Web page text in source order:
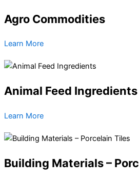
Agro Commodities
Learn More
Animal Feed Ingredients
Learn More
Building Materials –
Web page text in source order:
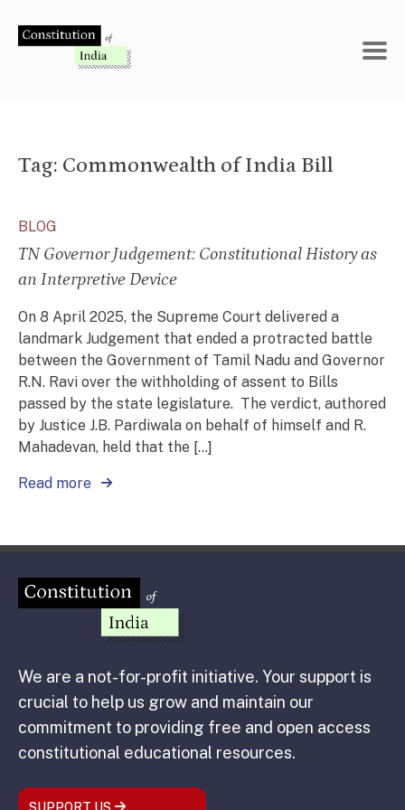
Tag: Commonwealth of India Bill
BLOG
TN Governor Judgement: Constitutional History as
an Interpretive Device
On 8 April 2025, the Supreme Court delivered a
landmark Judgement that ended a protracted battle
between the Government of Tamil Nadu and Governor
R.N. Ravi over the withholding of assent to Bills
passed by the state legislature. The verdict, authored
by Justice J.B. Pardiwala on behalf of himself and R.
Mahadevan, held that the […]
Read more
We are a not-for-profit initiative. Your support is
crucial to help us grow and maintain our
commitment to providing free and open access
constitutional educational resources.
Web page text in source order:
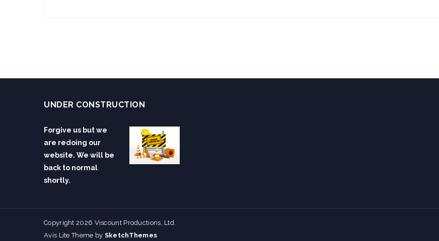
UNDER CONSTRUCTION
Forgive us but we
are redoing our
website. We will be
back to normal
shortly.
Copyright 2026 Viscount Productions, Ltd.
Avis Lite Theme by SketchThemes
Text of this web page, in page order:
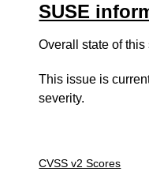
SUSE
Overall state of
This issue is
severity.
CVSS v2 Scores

> **WORK ORDER**
Only the lines from the line holding "commitment to providing free and open access" through the last line above belong in the answer, repeated exactly; the pictures do not.

> **TASK OUTPUT**
commitment to providing free and open access
constitutional educational resources.
Web page text in source order:
UNDER CONSTRUCTION
Forgive us but we
are redoing our
website. We will be
back to normal
shortly.
Copyright 2026 Viscount Productions, Ltd.
Avis Lite Theme by SketchThemes
Text of this web page, in page order:
SUSE
Overall state of
This issue is
severity.
CVSS v2 Scores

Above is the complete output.